We had to do three more trips for the amps and the speakers and it being school-home time we soon collected an audience of wannabe street urchins. Presumably the street urchins in Glasgow are bigger and tougher than the ones in London, because James paid them no mind. But I could see
Daniel and Max were uncomfortable. Nobody does hostile curiosity like a bunch of thirteen-year-olds who are putting off doing their homework. One skinny mixed-race girl cocked her head and asked whether we were in a band.

“What’s it look like?” I asked

“What kind of music do you play?” she asked. She had an entourage of little friends who giggled on cue. I’d gone to school with their elder brothers and sisters. They knew me but I was still fair game.

“Jazz,” I said. “You wouldn’t like it.”

“Yeah,” she said. “Swing, Latin, or fusion?”

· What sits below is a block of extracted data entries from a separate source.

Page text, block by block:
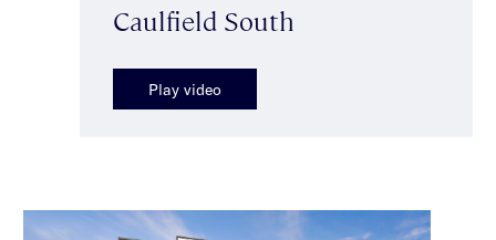
Caulfield South
Play video
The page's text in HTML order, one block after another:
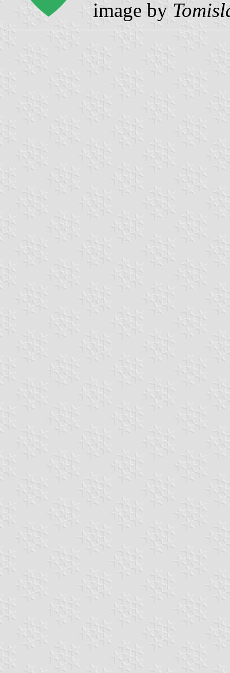
image by
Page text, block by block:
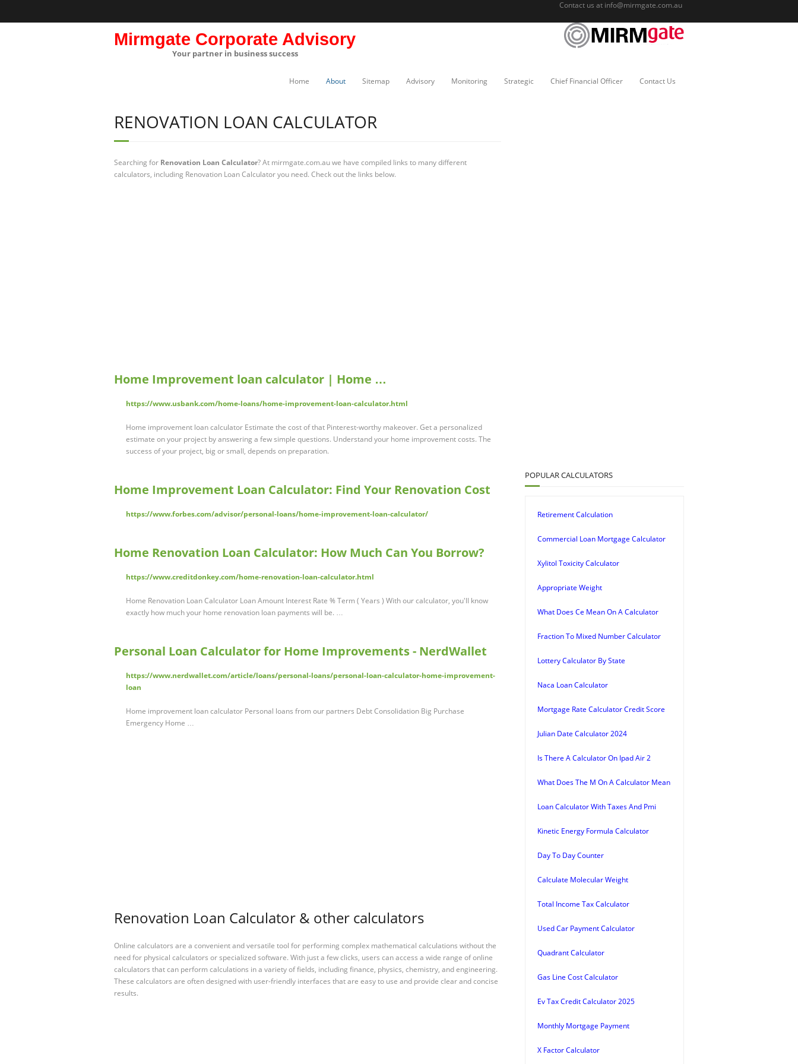
Contact us at info@mirmgate.com.au
Mirmgate Corporate Advisory
Your partner in business success
Home About Sitemap Advisory Monitoring Strategic Chief Financial Officer Contact Us
RENOVATION LOAN CALCULATOR
Searching for Renovation Loan Calculator? At mirmgate.com.au we have compiled links to many different
calculators, including Renovation Loan Calculator you need. Check out the links below.
Home Improvement loan calculator | Home …
https://www.usbank.com/home-loans/home-improvement-loan-calculator.html
Home improvement loan calculator Estimate the cost of that Pinterest-worthy makeover. Get a personalized
estimate on your project by answering a few simple questions. Understand your home improvement costs. The
success of your project, big or small, depends on preparation.
Home Improvement Loan Calculator: Find Your Renovation Cost
https://www.forbes.com/advisor/personal-loans/home-improvement-loan-calculator/
Home Renovation Loan Calculator: How Much Can You Borrow?
https://www.creditdonkey.com/home-renovation-loan-calculator.html
Home Renovation Loan Calculator Loan Amount Interest Rate % Term ( Years ) With our calculator, you'll know
exactly how much your home renovation loan payments will be. …
Personal Loan Calculator for Home Improvements - NerdWallet
https://www.nerdwallet.com/article/loans/personal-loans/personal-loan-calculator-home-improvement-
loan
Home improvement loan calculator Personal loans from our partners Debt Consolidation Big Purchase
Emergency Home …
Renovation Loan Calculator & other calculators
Online calculators are a convenient and versatile tool for performing complex mathematical calculations without the
need for physical calculators or specialized software. With just a few clicks, users can access a wide range of online
calculators that can perform calculations in a variety of fields, including finance, physics, chemistry, and engineering.
These calculators are often designed with user-friendly interfaces that are easy to use and provide clear and concise
results.
POPULAR CALCULATORS
Retirement Calculation
Commercial Loan Mortgage Calculator
Xylitol Toxicity Calculator
Appropriate Weight
What Does Ce Mean On A Calculator
Fraction To Mixed Number Calculator
Lottery Calculator By State
Naca Loan Calculator
Mortgage Rate Calculator Credit Score
Julian Date Calculator 2024
Is There A Calculator On Ipad Air 2
What Does The M On A Calculator Mean
Loan Calculator With Taxes And Pmi
Kinetic Energy Formula Calculator
Day To Day Counter
Calculate Molecular Weight
Total Income Tax Calculator
Used Car Payment Calculator
Quadrant Calculator
Gas Line Cost Calculator
Ev Tax Credit Calculator 2025
Monthly Mortgage Payment
X Factor Calculator

The entourage duly laughed and pointed. I gave her the eye but she ignored me.

“We did jazz last term in music,” she said.

“I bet your mum’s looking for you,” I said.

“No,” she said. “Can we come and watch?”

“No,” I said.

“We’ll be quiet,” she said.

“No you won’t.”

“How do you know?”

“I can see into the future,” I said.

“No you can’t,” she said.

“Why not?”

“ ’Cause that would be a violation of causticity,” she said.

“I blame
Doctor Who
,” said James.

“Causality,” I said.

“Whatever,” she said. “Can we watch?”

So I let them watch and they lasted two minutes into “Airegin”—which was longer than I’d expected them to.

“That’s your dad, innit,” she said helpfully when my dad put in an appearance. “I didn’t know he could play.”